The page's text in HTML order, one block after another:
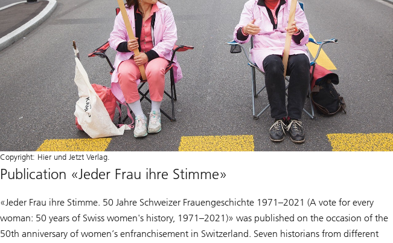
Copyright: Hier und Jetzt Verlag.
Publication «Jeder Frau ihre Stimme»
«Jeder Frau ihre Stimme. 50 Jahre Schweizer Frauengeschichte 1971–2021 (A vote for every
woman: 50 years of Swiss women's history, 1971–2021)» was published on the occasion of the
50th anniversary of women’s enfranchisement in Switzerland. Seven historians from different
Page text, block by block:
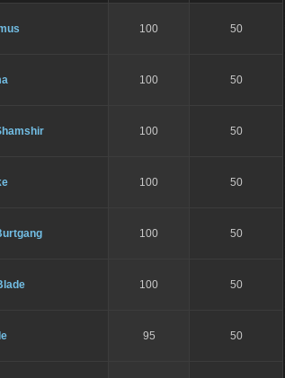
100 50
100 50
100 50
100 50
100 50
100 50
95 50
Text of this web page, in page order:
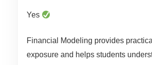
Yes
Financial Modeling provides
exposure and helps students
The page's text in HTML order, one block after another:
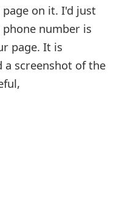
on it. I'd just
number is
page. It is
a screenshot of the
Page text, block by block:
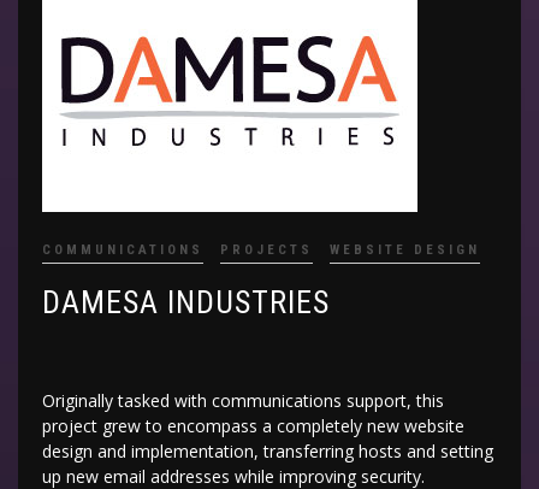
COMMUNICATIONS PROJECTS WEBSITE DESIGN
DAMESA INDUSTRIES
Originally tasked with communications support, this
project grew to encompass a completely new website
design and implementation, transferring hosts and setting
up new email addresses while improving security.
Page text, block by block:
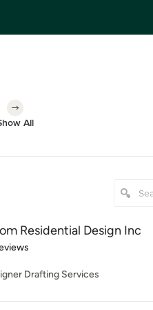
All
Residential Design Inc
stars
Drafting Services
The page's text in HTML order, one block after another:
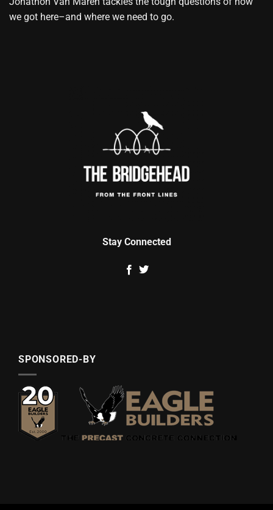
we got here–and where we need to go.
Stay Connected
SPONSORED-BY
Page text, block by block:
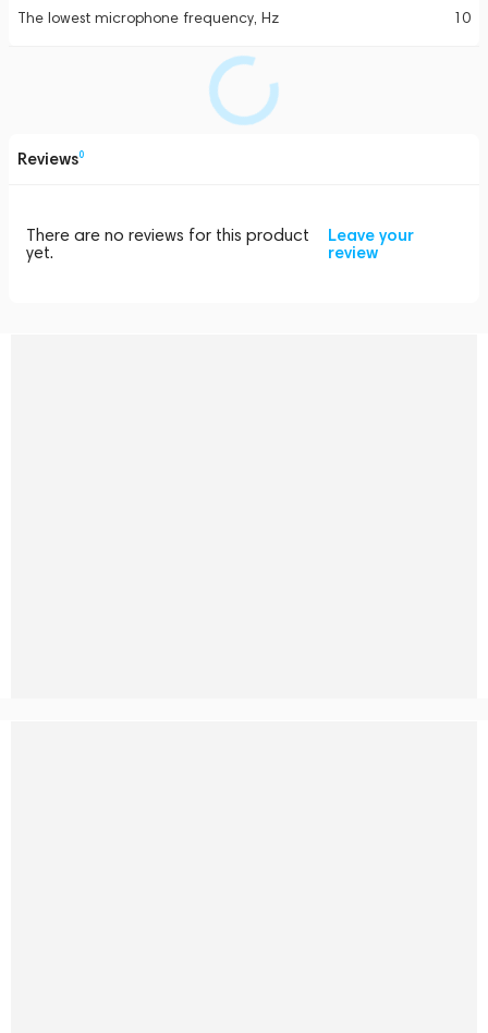
The lowest microphone frequency, Hz 10
Reviews0
There are no reviews for this product
yet.
Leave your
review

————————

### INSTRUCTIONS FOR THE TASK
Copy out every line above without change, dropping the pictures.

### ANSWER BELOW
The page's text in HTML order, one block after another:
Copyright: Hier und Jetzt Verlag.
Publication «Jeder Frau ihre Stimme»
«Jeder Frau ihre Stimme. 50 Jahre Schweizer Frauengeschichte 1971–2021 (A vote for every
woman: 50 years of Swiss women's history, 1971–2021)» was published on the occasion of the
50th anniversary of women’s enfranchisement in Switzerland. Seven historians from different
Page text, block by block:
100 50
100 50
100 50
100 50
100 50
100 50
95 50
Text of this web page, in page order:
Yes
Financial Modeling provides
exposure and helps students
The page's text in HTML order, one block after another:
on it. I'd just
number is
page. It is
a screenshot of the
Page text, block by block:
COMMUNICATIONS PROJECTS WEBSITE DESIGN
DAMESA INDUSTRIES
Originally tasked with communications support, this
project grew to encompass a completely new website
design and implementation, transferring hosts and setting
up new email addresses while improving security.
Page text, block by block:
All
Residential Design Inc
stars
Drafting Services
The page's text in HTML order, one block after another:
we got here–and where we need to go.
Stay Connected
SPONSORED-BY
Page text, block by block:
The lowest microphone frequency, Hz 10
Reviews0
There are no reviews for this product
yet.
Leave your
review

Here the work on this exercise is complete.